CDC Callbacks in TinyUSB

CDC callbacks are the interface between TinyUSB's CDC class driver and your application. The CDC driver handles all the USB-level framing — CBW/CSW for control, bulk transfers for data. Your callbacks deal only with the data bytes and line-state events.

Complete CDC Echo with Flow Control

/* cdc_device_callbacks.c — production-quality CDC echo with flow control */

#include "tusb.h"
#include <string.h>

/* ─── tud_cdc_rx_cb ─────────────────────────────────────────────────────
   Called when the CDC driver has received data from the host and stored
   it in the RX ring buffer. 'itf' is the CDC interface index (0 for the
   first CDC interface).
   ─────────────────────────────────────────────────────────────────────── */
void tud_cdc_rx_cb(uint8_t itf)
{
    (void) itf;

    /* Read all available bytes — tud_cdc_available() returns the byte count */
    while (tud_cdc_available())
    {
        uint8_t buf[64];
        uint32_t count = tud_cdc_read(buf, sizeof(buf));

        /* Echo bytes back — tud_cdc_write() copies into TX ring buffer */
        uint32_t written = tud_cdc_write(buf, count);

        if (written < count)
        {
            /* TX buffer full — in production: implement backpressure or
               drop data depending on your protocol requirements */
        }
    }

    /* Flush: initiate the IN transfer to the host.
       Without this call, data sits in the TX buffer until the buffer fills
       or a timeout triggers an automatic flush (implementation-defined).
       Always call tud_cdc_write_flush() after writing to guarantee
       the data reaches the host promptly. */
    tud_cdc_write_flush();
}

/* ─── tud_cdc_tx_complete_cb ────────────────────────────────────────────
   Called when a CDC IN transfer has completed — the host has received
   the data that was in the TX buffer.

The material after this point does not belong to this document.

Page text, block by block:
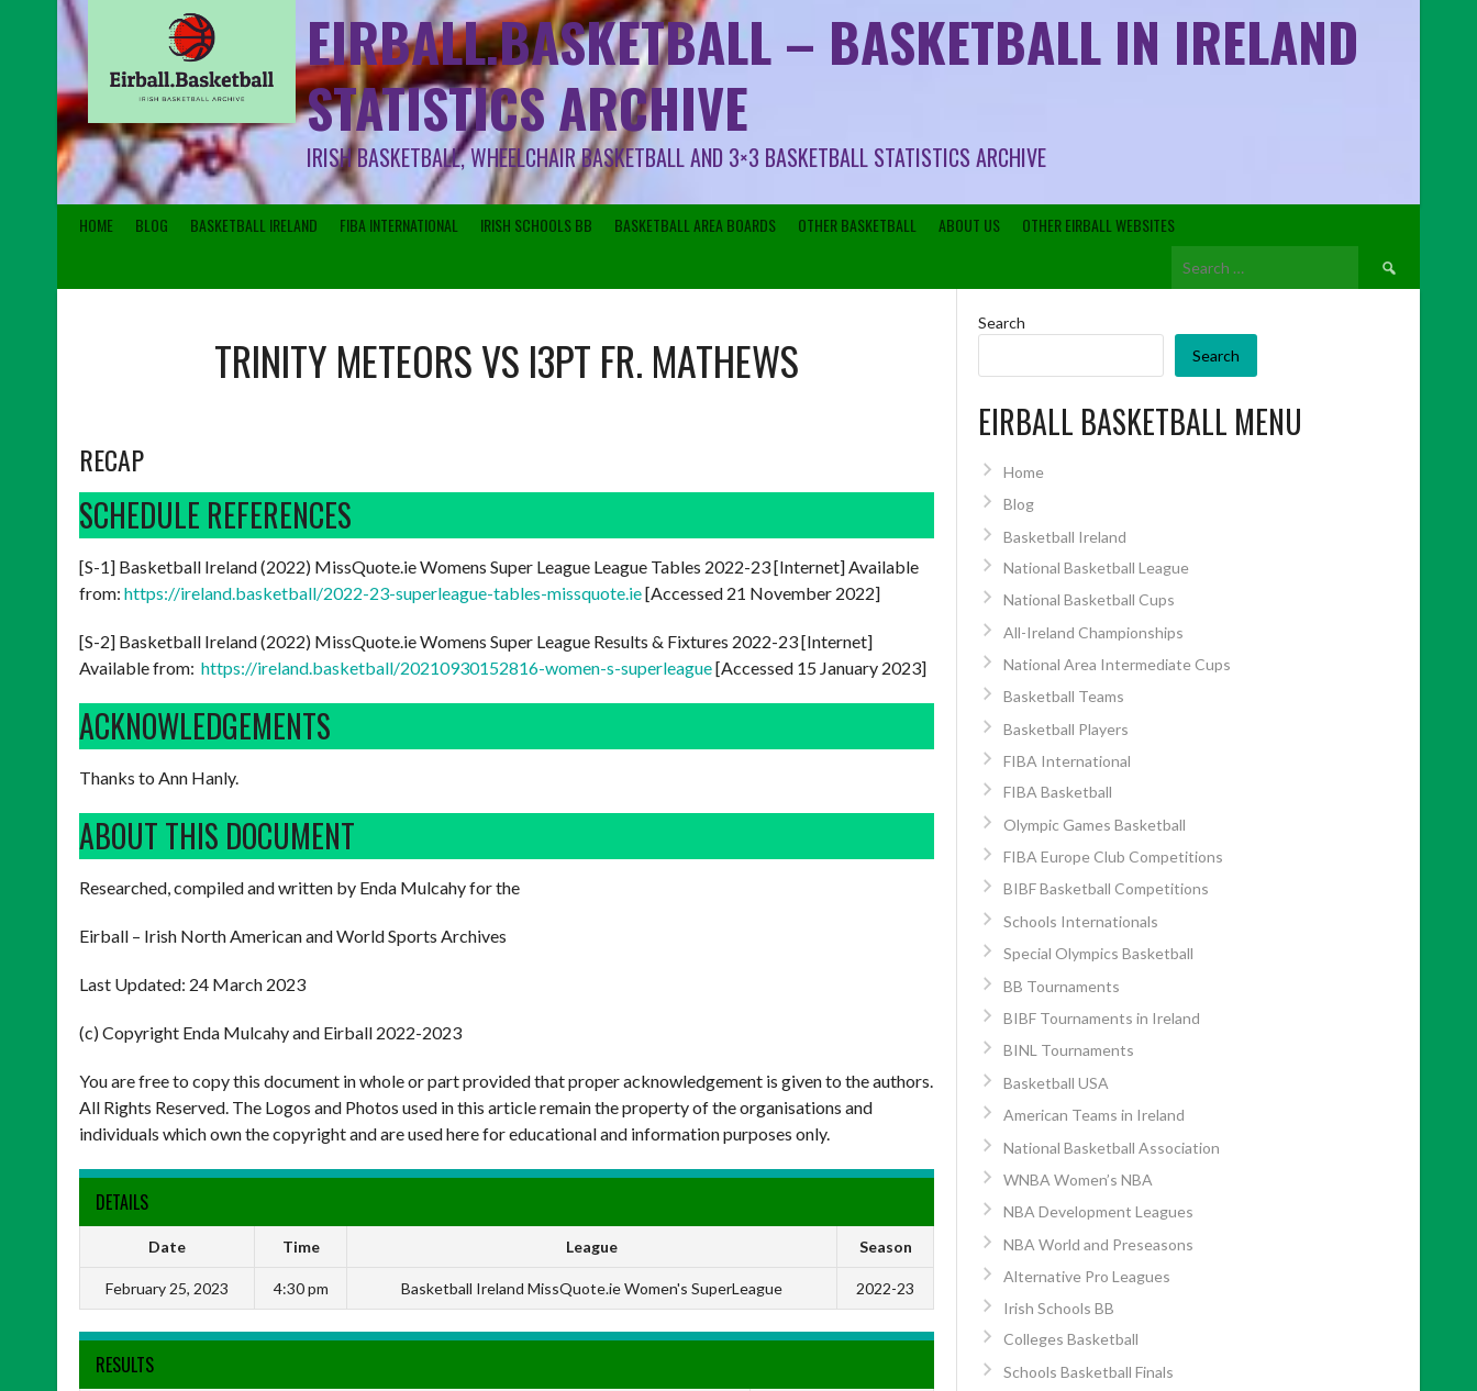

Use this to start the next write
   in a ping-pong or streaming scenario.
   ─────────────────────────────────────────────────────────────────────── */
void tud_cdc_tx_complete_cb(uint8_t itf)
{
    (void) itf;
    /* Signal application layer that TX buffer space is available */
    /* In a streaming scenario: enqueue the next chunk of data here */
}

/* ─── tud_cdc_line_coding_cb ────────────────────────────────────────────
   Called when the host sends a SET_LINE_CODING request — the host is
   configuring the virtual serial port baud rate, stop bits, parity.
   For a pure USB CDC device, you can ignore these settings entirely — the
   USB transfers at USB speed regardless of the reported baud rate.
   Only relevant if your CDC device bridges to a physical UART.
   ─────────────────────────────────────────────────────────────────────── */
void tud_cdc_line_coding_cb(uint8_t itf,
                             cdc_line_coding_t const *p_line_coding)
{
    (void) itf;

    /* p_line_coding->bit_rate  — baud rate (e.g., 115200) */
    /* p_line_coding->stop_bits — 0=1bit, 1=1.5bit, 2=2bit */
    /* p_line_coding->parity    — 0=none, 1=odd, 2=even, 3=mark, 4=space */
    /* p_line_coding->data_bits — 5, 6, 7, 8, or 16 */

    /* Example: bridge to UART — reconfigure UART with new settings */
    if (p_line_coding->bit_rate != 0)
    {
        UART_Reconfigure(p_line_coding->bit_rate,
                         p_line_coding->stop_bits,
                         p_line_coding->parity,
                         p_line_coding->data_bits);
    }
}

/* ─── tud_cdc_line_state_cb ─────────────────────────────────────────────
   Called when the host sends SET_CONTROL_LINE_STATE — RTS and DTR signals.
   DTR (dtr=true) means the host serial application has opened the COM port.
   RTS controls flow (if hardware flow control is in use).
   ─────────────────────────────────────────────────────────────────────── */
void tud_cdc_line_state_cb(uint8_t itf, bool dtr, bool rts)
{
    (void) itf;
    (void) rts;

    /* DTR transition is the most commonly used signal:
       dtr=true  — host has opened the serial port (terminal connected)
       dtr=false — host has closed the serial port */
    if (dtr)
    {
        /* Terminal opened — send welcome message */
        const char *msg = "\r\nUSB CDC Device Ready\r\n> ";
        tud_cdc_write_str(msg);
        tud_cdc_write_flush();
    }
}

HID Callbacks in TinyUSB

HID callbacks in TinyUSB are slightly different from CDC callbacks in that they are request-driven rather than data-driven. The HID GET_REPORT request (and the periodic IN transfer that TinyUSB manages automatically) ask your firmware to provide the current HID report. You provide it by returning data from the callback or by calling tud_hid_report() from your task loop.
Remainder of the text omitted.